» **PROBLEM DESCRIPTION**
Could you transcribe all the entries exactly, omitting the pictures?

++++

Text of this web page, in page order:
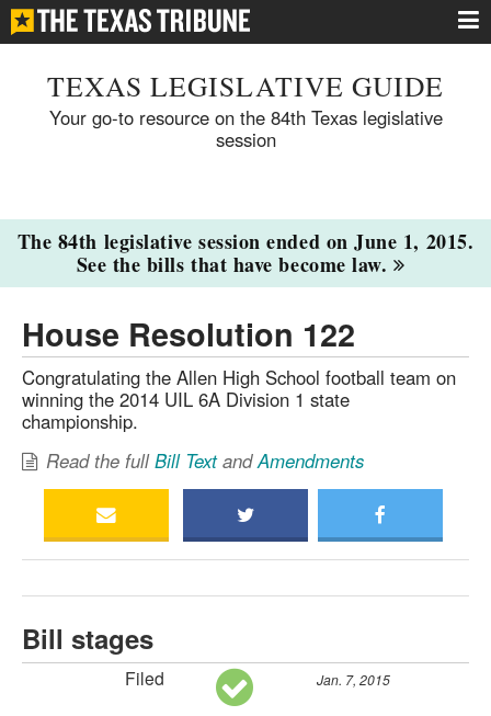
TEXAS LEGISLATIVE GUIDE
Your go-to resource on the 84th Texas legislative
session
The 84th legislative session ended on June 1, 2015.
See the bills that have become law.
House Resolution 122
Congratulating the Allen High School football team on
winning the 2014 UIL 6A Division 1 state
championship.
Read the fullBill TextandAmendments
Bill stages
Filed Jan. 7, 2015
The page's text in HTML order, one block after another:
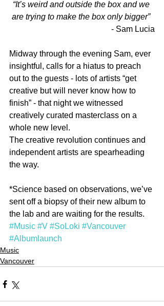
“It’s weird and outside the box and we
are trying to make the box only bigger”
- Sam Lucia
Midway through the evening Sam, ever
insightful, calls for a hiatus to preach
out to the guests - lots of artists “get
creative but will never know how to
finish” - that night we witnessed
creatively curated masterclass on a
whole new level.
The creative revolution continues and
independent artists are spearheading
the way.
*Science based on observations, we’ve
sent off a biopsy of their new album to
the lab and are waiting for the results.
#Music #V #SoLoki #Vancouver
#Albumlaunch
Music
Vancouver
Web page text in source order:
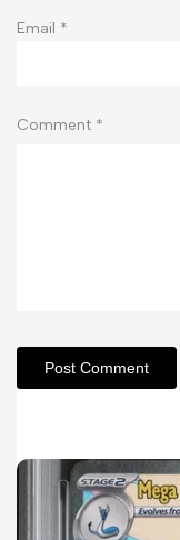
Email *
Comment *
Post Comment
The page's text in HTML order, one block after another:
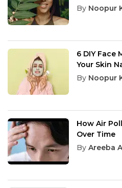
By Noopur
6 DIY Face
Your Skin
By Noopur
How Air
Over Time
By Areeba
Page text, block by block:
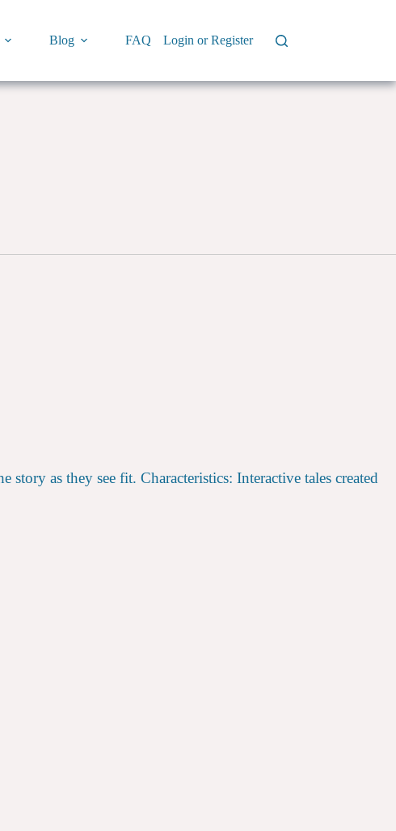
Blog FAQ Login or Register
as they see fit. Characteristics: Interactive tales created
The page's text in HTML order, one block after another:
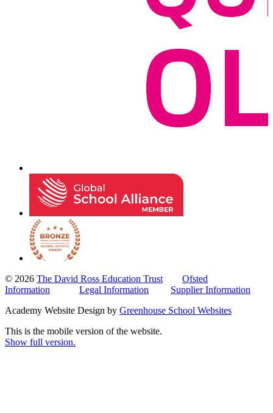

++++

» **WRITTEN SOLUTION**
Text of this web page, in page order:
TEXAS LEGISLATIVE GUIDE
Your go-to resource on the 84th Texas legislative
session
The 84th legislative session ended on June 1, 2015.
See the bills that have become law.
House Resolution 122
Congratulating the Allen High School football team on
winning the 2014 UIL 6A Division 1 state
championship.
Read the fullBill TextandAmendments
Bill stages
Filed Jan. 7, 2015
The page's text in HTML order, one block after another:
“It’s weird and outside the box and we
are trying to make the box only bigger”
- Sam Lucia
Midway through the evening Sam, ever
insightful, calls for a hiatus to preach
out to the guests - lots of artists “get
creative but will never know how to
finish” - that night we witnessed
creatively curated masterclass on a
whole new level.
The creative revolution continues and
independent artists are spearheading
the way.
*Science based on observations, we’ve
sent off a biopsy of their new album to
the lab and are waiting for the results.
#Music #V #SoLoki #Vancouver
#Albumlaunch
Music
Vancouver
Web page text in source order:
Email *
Comment *
Post Comment
The page's text in HTML order, one block after another:
By Noopur
6 DIY Face
Your Skin
By Noopur
How Air
Over Time
By Areeba
Page text, block by block:
Blog FAQ Login or Register
as they see fit. Characteristics: Interactive tales created
The page's text in HTML order, one block after another:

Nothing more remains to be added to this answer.